La fábrica. Oh, cómo domina a los iletrados que afluyen a ella por inagotables tubos. ¡Cómo supera a los equipos estereofónicos en incansable ruido! ¡La casa de ese hombre, es decir, la casa del director en su celda para dos, que nos deja atrás, inefablemente refrescados, cada vez que accionamos las máquinas de Coca-Cola! Una carpa de luz y seres vivos en la que se fabrica papel. La competencia aprieta las clavijas a este lugar, y cepilla a todos los empleados hasta dejarlos convertidos en finas tablitas lo más iguales posible. El consorcio que posee la fábrica de la región vecina es más poderoso, y está situado en una arteria más productiva, en la que pueden ir a sangrar y agotar sus jugos.

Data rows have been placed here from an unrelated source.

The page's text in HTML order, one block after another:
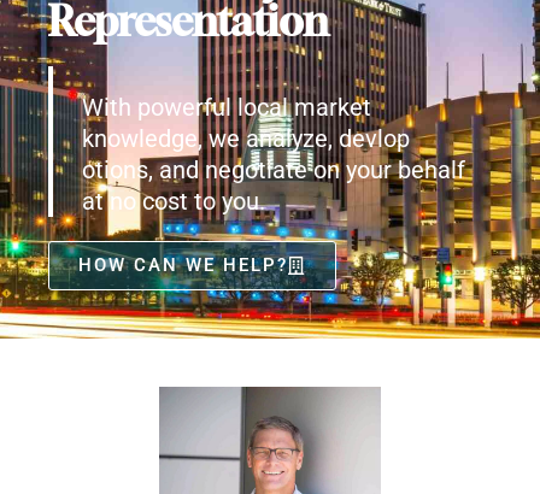
Representation
With powerful local market
knowledge, we analyze, devlop
otions, and negotiate on your behalf
at no cost to you.
HOW CAN WE HELP?
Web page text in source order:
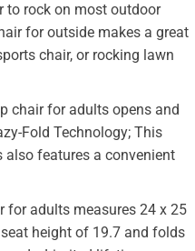
rock on most outdoor
for outside makes a great
chair, or rocking lawn
chair for adults opens and
Fold Technology; This
features a convenient
for adults measures 24 x 25
height of 19.7 and folds
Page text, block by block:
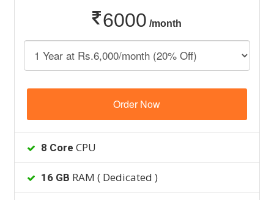
6000 /month
Order Now
8 Core CPU
16 GB RAM ( Dedicated )
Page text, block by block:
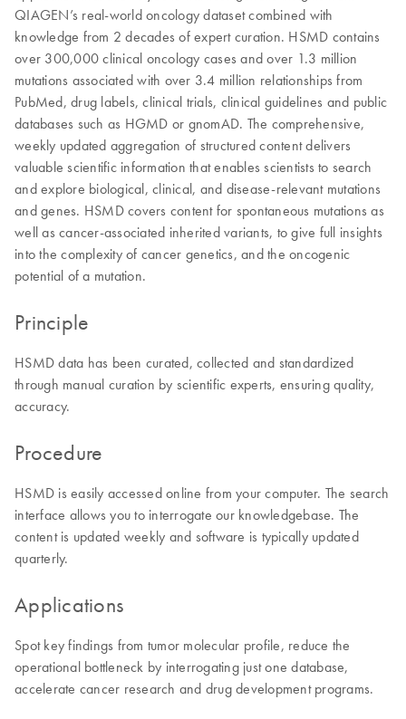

La madera es triturada hasta desaparecer, y llega a la fábrica de celulosa, y después la celulosa va a la fábrica de papel, donde otros triturados hasta desaparecer la elaboran, por lo menos eso he oído, y estoy contenta de que yo, que soy libre, puedo vomitar mi eco en el tranquilo bosque, en la hora en que aprieta el calor. El ejército de los que como yo, irresponsables, leen periódicos en las letrinas, arranca los árboles del bosque para poder sentarse en su lugar y poder desenvolver el papel con la comida. Por la noche la gente bebe y se preocupa. Si surge una discusión, la multitud se precipita, flatulenta y borracha, en profundidades nocturnas.

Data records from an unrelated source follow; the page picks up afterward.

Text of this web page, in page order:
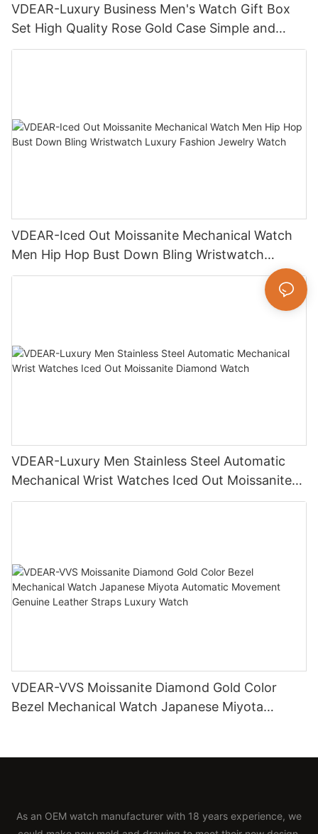
VDEAR-Luxury Business Men's Watch Gift Box
Set High Quality Rose Gold Case Simple and
Versatile Quartz Watch Relogio Masculino
VDEAR-Iced Out Moissanite Mechanical Watch
Men Hip Hop Bust Down Bling Wristwatch
Luxury Fashion Jewelry Watch
VDEAR-Luxury Men Stainless Steel Automatic
Mechanical Wrist Watches Iced Out Moissanite
Diamond Watch
VDEAR-VVS Moissanite Diamond Gold Color
Bezel Mechanical Watch Japanese Miyota
As an OEM watch manufacturer with 18 years experience, we
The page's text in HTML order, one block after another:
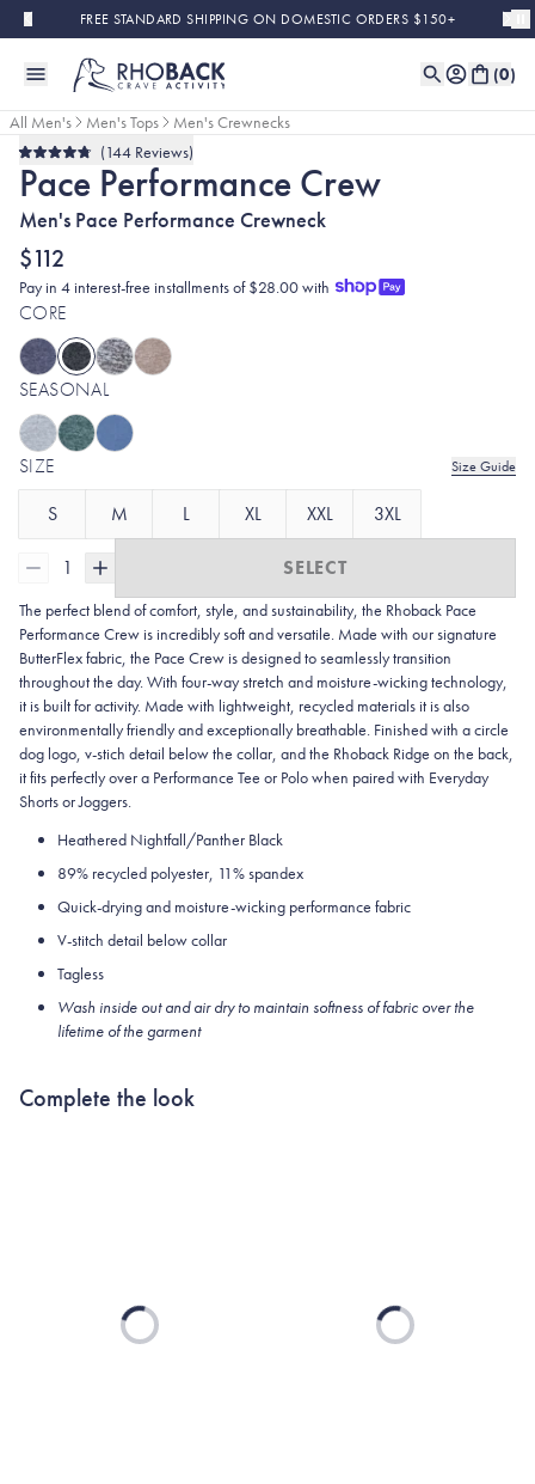
Skip to main contentFREE STANDARD SHIPPING ON DOMESTIC ORDERS $150+
(0)
All Men's Men's Tops
Men's Crewnecks
Rated
4.8
out
of
5
stars
144 Reviews
Pace Performance Crew
Men's Pace Performance Crewneck
$112
Pay in 4 interest-free installments of $28.00 with
CORE
SEASONAL
SIZE Size Guide
S M L XL XXL 3XL
1 SELECT
The perfect blend of comfort, style, and sustainability, the Rhoback Pace
Performance Crew is incredibly soft and versatile. Made with our signature
ButterFlex fabric, the Pace Crew is designed to seamlessly transition
throughout the day. With four-way stretch and moisture-wicking technology,
it is built for activity. Made with lightweight, recycled materials it is also
environmentally friendly and exceptionally breathable. Finished with a circle
dog logo, v-stich detail below the collar, and the Rhoback Ridge on the back,
it fits perfectly over a Performance Tee or Polo when paired with Everyday
Shorts or Joggers.
Heathered Nightfall/Panther Black
89% recycled polyester, 11% spandex
Quick-drying and moisture-wicking performance fabric
V-stitch detail below collar
Tagless
Wash inside out and air dry to maintain softness of fabric over the
lifetime of the garment
Complete the look
Loading... Loading...

La fábrica ha llegado hasta el bosque, pero hace mucho que ansia otro país en el que poder producir más barato. Los divinos carteles en las carreteras de salida del país atraen a la gente, y ya se lanzan por los railes de sus trenes eléctricos. Se ajustan las agujas, y también el Señor Director está sujeto a una Instancia Superior, mientras engulle fondos públicos. La política del propietario, al que nadie conoce, es imprevisible. A las cinco de la mañana, la gente se duerme en los semáforos, cuando tiene que hacer cien kilómetros para ir a la fábrica, y en el último cruce sucumben a la sagrada luz roja, que juega con ellos, y son muertos por no quitar el pie del acelerador y el sueño de la diversión del sábado por la tarde. Nunca más verán los delicados movimientos en la pantalla de la que, resollando y pateando, han recibido el sustento durante años.

Por eso dejan a sus mujeres resonar una vez más, para no tener que oír las trompetas del Juicio Final por lo menos hasta el próximo primero de mes. En este lugar, los rumores y los tribunales no callan nunca, y los desahuciados por los bancos beben de las canaleras y se comen las últimas migajas. Y detrás de ellos hay una mujer que querría tener dinero para la casa, y libros y cuadernos nuevos para los niños. Todos ellos dependen del director, este niño grande de carácter apacible, pero que puede cambiar de pronto como una vela al viento y estallar, y entonces todos estamos en el mismo barco y nos lanzamos rápido sobre la borda grande y tempestuosa, a la que nos hemos lanzado en el último instante porque no sabemos emplear mejor nuestro canto coral de sirena. Incluso en la cólera se nos olvida, sólo crece la úlcera en nosotros, y crecemos como la mala hierba.